- Theatrical release poster
- Directed by: Pascal Elbé
- Written by: Pascal Elbé
- Produced by: Françoise Galfré Patrick Godeau
- Starring: Roschdy Zem Pascal Elbé Ronit Elkabetz
- Cinematography: Jean-François Hensgens
- Edited by: Luc Barnier
- Music by: Bruno Coulais
- Production companies: Alicéléo France 2 Cinéma La Banque Postale Image 3 Sofica Europacorp Canal+ CinéCinéma France Télévisions Angoa-Agicoa Fonds Images de la Diversité
- Distributed by: Warner Bros. Pictures
- Release date: 31 March 2010;
- Running time: 87 minutes
- Country: France
- Language: French
- Budget: €5.5m

= Turk's Head =

2010 French thriller film directed by Pascal Elbé

Turk's Head (Tête de turc – the expression also has the colloquial meaning of 'scapegoat' or 'fall guy' in French) is a 2010 French thriller film directed by and starring Pascal Elbé. Roschdy Zem and Israel actress, Ronit Elkabetz also star. It was released in France on 31 March 2010. The film was inspired by the real-life incident in 2006 in Marseille where a group of impoverished teenagers torched a bus, severely burning a female passenger. It received its international premiere 'in competition' on 31 August 2010 at the Montreal World Film Festival, this will be followed by a theatrical release in Canada on 10 September 2010.

==Plot==
Set amidst Marseille's immigrant suburbs, a devastating chain of events unfolds when 14-year-old Turk, Bora, hurls a Molotov cocktail at a car.
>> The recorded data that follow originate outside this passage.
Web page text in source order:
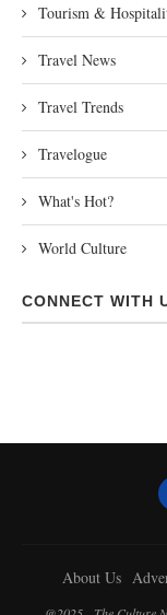
Tourism &
Travel News
Travel Trends
Travelogue
What's Hot?
World Culture
CONNECT WITH
About Us

The occupant is an emergency doctor who has been called out to attend to a woman with cardiac problems. Regretful, the teenager rescues the injured doctor who ends up in a coma. The saga continues with the doctor's brother seeking to find the perpetrator.

==Production==
For the project, Elbé undertook extensive research: "I met with social workers, emergency doctors and policemen.. I also saw completely neglected housing estates, where there are no longer any police stations within a 2km radius.. For me, it’s a socially-engaged film.. I took inspiration from the films of Robert Altman, Paul Haggis and especially those of Alejandro Gonzalez Inarritu. I told myself it was risky, but there was no reason not to try this in France."

The director also researched the real-life perpetrators of a Marseille bus attack that influenced his narrative, "What shocked me most was that one year later, the youths didn’t speak up during the trial and never asked for forgiveness", explained the director. "As though their prison sentence had served no purpose. And as though our social pact had been shattered to pieces."

Character-driven roles were an important element for Elbe, as he explained the development of his preferred character, Sybil (Elkabetz). "I think of the mother as a cowboy in a skirt. She keeps her dignity, because if she falls, everything else does. Through her, I wanted to pay homage to all those mothers in the banlieues who raise the kids alone because their husbands have gone. I chose an actress who reminds me of those great Italian stars of the postwar period, like Anna Magnani."

At a cost of €5.5m, the film was produced by Alicéleo and France 2 Cinéma co-produced the project. The film also received financial backing from the National Film and Moving Image Centre (CNC).

==Reception==
The film received a positive reaction from Le Monde newspaper. Their reviewer, Jean-Luc Douin praised the "engaging" film for "tackling society issues and confronting questions of morality". Le Figaro praised Elbé for "embracing themes of violence, the code of silence, and love all serviced by a reasonable cast." The newspaper continued to describe it as a "tremendously humane film". It was screened at the 2010 Montreal World Film Festival and subsequently the city's only English-language daily newspaper, The Gazette gave the "remarkable drama" 4 out of 5 stars.